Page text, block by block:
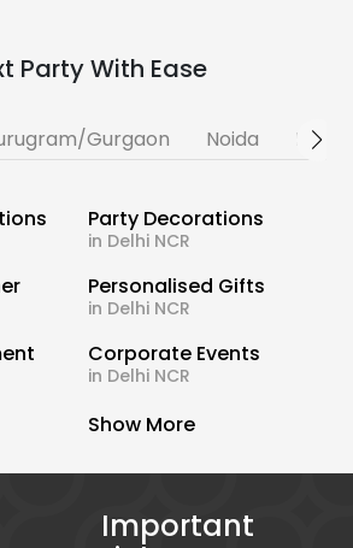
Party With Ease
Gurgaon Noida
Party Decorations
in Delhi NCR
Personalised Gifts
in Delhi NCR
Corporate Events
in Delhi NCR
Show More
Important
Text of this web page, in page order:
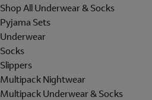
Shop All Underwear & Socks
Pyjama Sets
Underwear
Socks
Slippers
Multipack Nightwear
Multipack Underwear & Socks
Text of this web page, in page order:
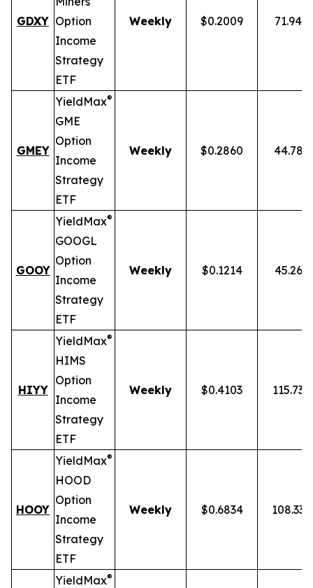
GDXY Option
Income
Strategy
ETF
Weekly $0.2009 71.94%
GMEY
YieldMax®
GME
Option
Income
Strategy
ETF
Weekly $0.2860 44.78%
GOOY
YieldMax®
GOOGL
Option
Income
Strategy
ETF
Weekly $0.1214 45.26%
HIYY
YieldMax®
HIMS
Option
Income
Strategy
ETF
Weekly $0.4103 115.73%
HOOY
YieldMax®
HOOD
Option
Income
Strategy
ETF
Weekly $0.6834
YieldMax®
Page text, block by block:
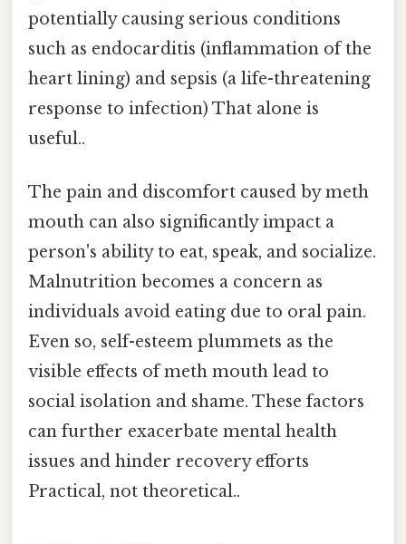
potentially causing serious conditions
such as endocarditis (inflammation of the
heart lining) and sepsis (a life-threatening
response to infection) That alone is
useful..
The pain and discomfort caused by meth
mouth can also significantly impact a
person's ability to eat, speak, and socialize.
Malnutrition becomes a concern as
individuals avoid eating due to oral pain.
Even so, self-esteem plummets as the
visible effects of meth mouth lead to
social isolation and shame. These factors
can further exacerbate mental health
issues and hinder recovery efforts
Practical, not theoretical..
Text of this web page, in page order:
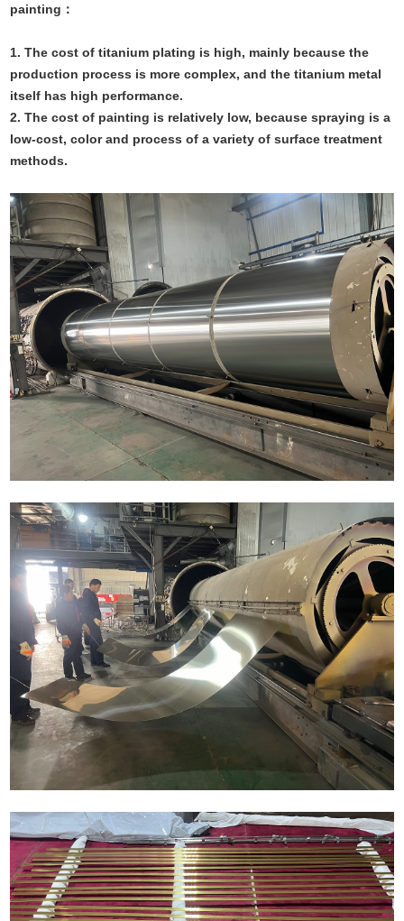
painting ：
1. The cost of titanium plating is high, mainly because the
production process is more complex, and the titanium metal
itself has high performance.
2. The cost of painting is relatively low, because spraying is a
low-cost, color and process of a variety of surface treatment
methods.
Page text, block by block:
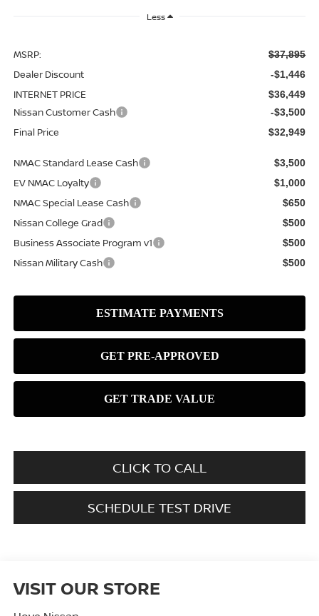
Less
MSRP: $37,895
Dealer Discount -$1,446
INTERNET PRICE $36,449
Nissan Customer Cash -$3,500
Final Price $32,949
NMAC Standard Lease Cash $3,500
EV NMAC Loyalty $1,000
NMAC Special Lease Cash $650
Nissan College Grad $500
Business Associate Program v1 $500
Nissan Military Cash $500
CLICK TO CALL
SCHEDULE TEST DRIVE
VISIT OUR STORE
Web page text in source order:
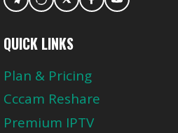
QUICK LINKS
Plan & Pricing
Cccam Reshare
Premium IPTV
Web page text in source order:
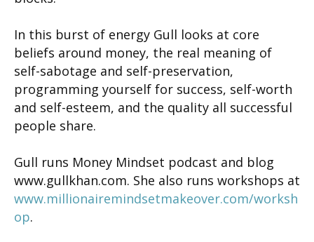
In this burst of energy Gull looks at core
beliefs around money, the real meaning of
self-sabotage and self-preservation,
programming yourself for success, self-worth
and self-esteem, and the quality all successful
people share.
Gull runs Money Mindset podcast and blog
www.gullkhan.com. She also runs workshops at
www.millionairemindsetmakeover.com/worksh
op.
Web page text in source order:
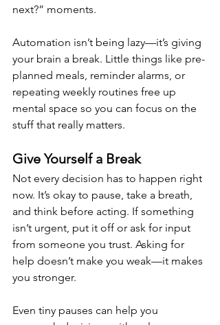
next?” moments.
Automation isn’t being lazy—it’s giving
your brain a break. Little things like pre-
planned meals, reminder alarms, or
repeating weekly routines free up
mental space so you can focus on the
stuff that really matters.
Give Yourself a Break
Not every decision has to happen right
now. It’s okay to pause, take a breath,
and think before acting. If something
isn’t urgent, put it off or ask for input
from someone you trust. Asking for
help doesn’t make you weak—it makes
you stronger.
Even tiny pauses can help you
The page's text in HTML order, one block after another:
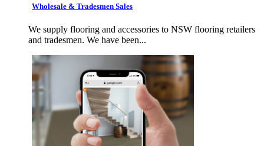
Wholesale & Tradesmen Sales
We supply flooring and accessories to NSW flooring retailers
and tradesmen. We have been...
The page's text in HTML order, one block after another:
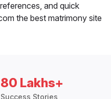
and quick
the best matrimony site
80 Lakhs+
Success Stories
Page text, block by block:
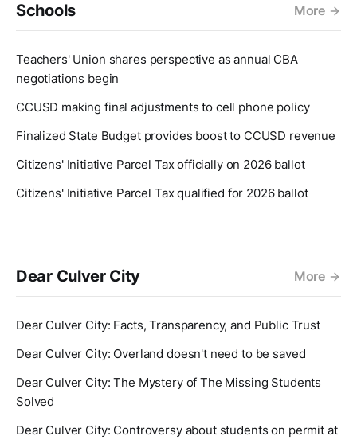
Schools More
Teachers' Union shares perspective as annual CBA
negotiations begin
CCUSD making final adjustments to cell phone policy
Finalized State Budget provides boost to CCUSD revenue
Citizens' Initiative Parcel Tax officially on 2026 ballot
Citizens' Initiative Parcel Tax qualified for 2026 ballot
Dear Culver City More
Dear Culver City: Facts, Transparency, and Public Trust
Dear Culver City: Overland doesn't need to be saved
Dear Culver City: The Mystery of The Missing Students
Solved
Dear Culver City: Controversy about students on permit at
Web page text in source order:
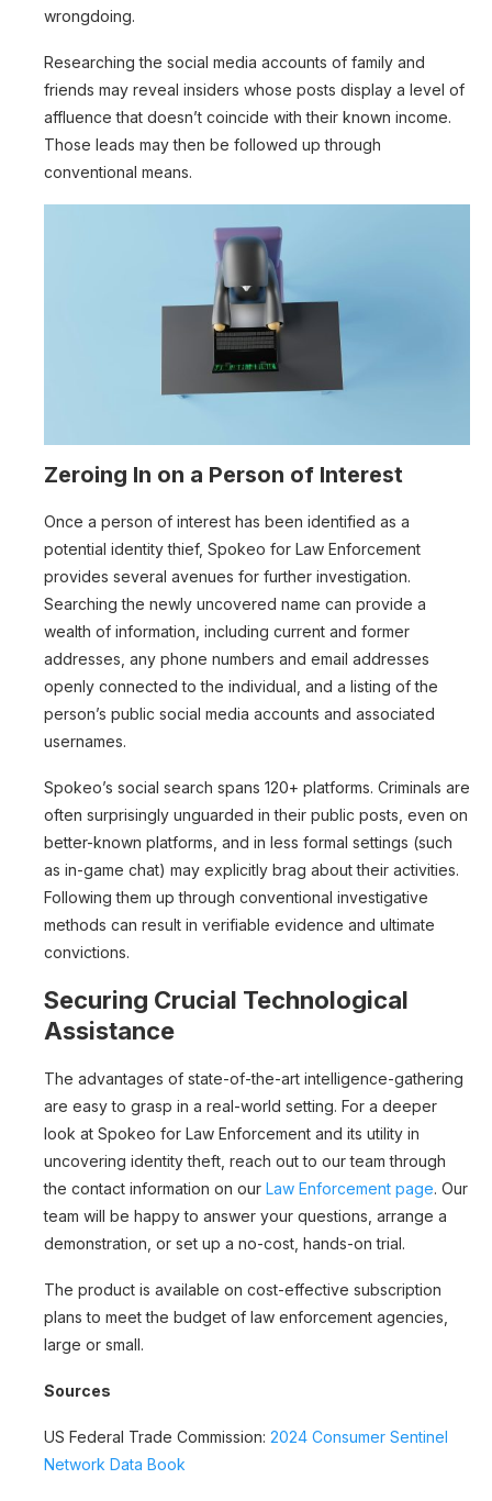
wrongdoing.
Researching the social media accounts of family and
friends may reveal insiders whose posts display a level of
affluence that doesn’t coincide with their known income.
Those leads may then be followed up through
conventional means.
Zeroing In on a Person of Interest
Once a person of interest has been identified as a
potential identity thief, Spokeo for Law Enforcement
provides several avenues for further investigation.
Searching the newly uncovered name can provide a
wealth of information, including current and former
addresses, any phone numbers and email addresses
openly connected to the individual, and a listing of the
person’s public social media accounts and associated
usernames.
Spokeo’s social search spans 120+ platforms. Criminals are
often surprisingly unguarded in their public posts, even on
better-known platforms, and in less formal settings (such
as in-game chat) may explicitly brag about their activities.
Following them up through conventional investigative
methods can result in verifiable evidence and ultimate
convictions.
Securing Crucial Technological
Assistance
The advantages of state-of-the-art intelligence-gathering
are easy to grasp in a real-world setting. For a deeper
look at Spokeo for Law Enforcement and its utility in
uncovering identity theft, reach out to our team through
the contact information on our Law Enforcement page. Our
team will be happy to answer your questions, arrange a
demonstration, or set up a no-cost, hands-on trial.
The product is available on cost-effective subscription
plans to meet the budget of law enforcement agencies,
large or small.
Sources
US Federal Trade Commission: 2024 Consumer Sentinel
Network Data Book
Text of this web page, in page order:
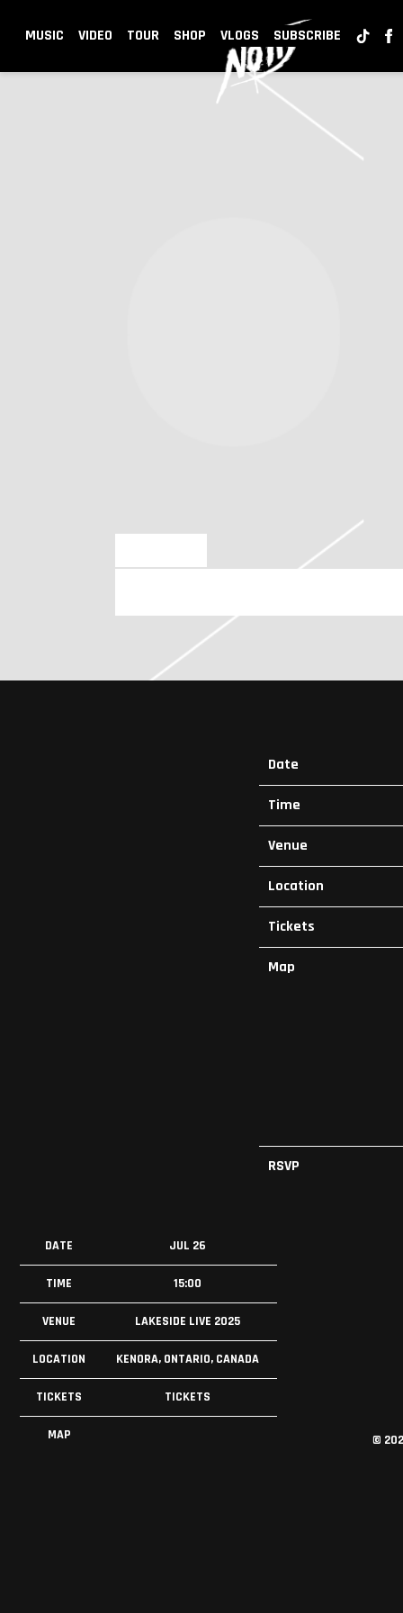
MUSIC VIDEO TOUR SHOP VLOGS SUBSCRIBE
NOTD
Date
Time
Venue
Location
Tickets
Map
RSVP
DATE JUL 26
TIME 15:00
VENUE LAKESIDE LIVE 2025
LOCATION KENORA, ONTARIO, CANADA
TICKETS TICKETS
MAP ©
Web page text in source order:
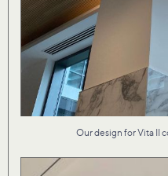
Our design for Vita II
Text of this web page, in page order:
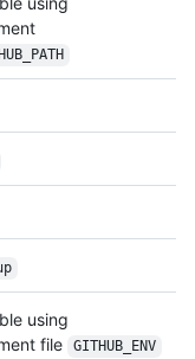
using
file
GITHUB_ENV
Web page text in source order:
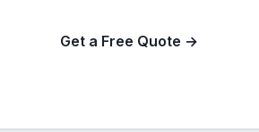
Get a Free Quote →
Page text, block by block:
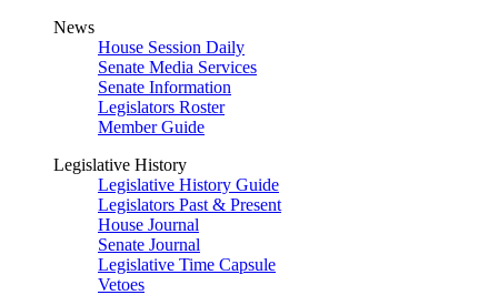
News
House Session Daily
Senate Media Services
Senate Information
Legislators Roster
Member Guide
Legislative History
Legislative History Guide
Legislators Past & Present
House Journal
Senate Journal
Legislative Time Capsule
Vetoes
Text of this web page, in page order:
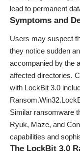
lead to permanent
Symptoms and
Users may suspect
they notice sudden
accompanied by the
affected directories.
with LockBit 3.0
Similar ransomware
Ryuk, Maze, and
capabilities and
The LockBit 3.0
• • •
Task directions: All lines from the beginning of the material through the line that holds "Nissan College Grad $500", both included, should be returned exactly; please omit any pictures and add no other lines.

Completed exercise:
Page text, block by block:
Party With Ease
Gurgaon Noida
Party Decorations
in Delhi NCR
Personalised Gifts
in Delhi NCR
Corporate Events
in Delhi NCR
Show More
Important
Text of this web page, in page order:
Shop All Underwear & Socks
Pyjama Sets
Underwear
Socks
Slippers
Multipack Nightwear
Multipack Underwear & Socks
Text of this web page, in page order:
GDXY Option
Income
Strategy
ETF
Weekly $0.2009 71.94%
GMEY
YieldMax®
GME
Option
Income
Strategy
ETF
Weekly $0.2860 44.78%
GOOY
YieldMax®
GOOGL
Option
Income
Strategy
ETF
Weekly $0.1214 45.26%
HIYY
YieldMax®
HIMS
Option
Income
Strategy
ETF
Weekly $0.4103 115.73%
HOOY
YieldMax®
HOOD
Option
Income
Strategy
ETF
Weekly $0.6834
YieldMax®
Page text, block by block:
potentially causing serious conditions
such as endocarditis (inflammation of the
heart lining) and sepsis (a life-threatening
response to infection) That alone is
useful..
The pain and discomfort caused by meth
mouth can also significantly impact a
person's ability to eat, speak, and socialize.
Malnutrition becomes a concern as
individuals avoid eating due to oral pain.
Even so, self-esteem plummets as the
visible effects of meth mouth lead to
social isolation and shame. These factors
can further exacerbate mental health
issues and hinder recovery efforts
Practical, not theoretical..
Text of this web page, in page order:
painting ：
1. The cost of titanium plating is high, mainly because the
production process is more complex, and the titanium metal
itself has high performance.
2. The cost of painting is relatively low, because spraying is a
low-cost, color and process of a variety of surface treatment
methods.
Page text, block by block:
Less
MSRP: $37,895
Dealer Discount -$1,446
INTERNET PRICE $36,449
Nissan Customer Cash -$3,500
Final Price $32,949
NMAC Standard Lease Cash $3,500
EV NMAC Loyalty $1,000
NMAC Special Lease Cash $650
Nissan College Grad $500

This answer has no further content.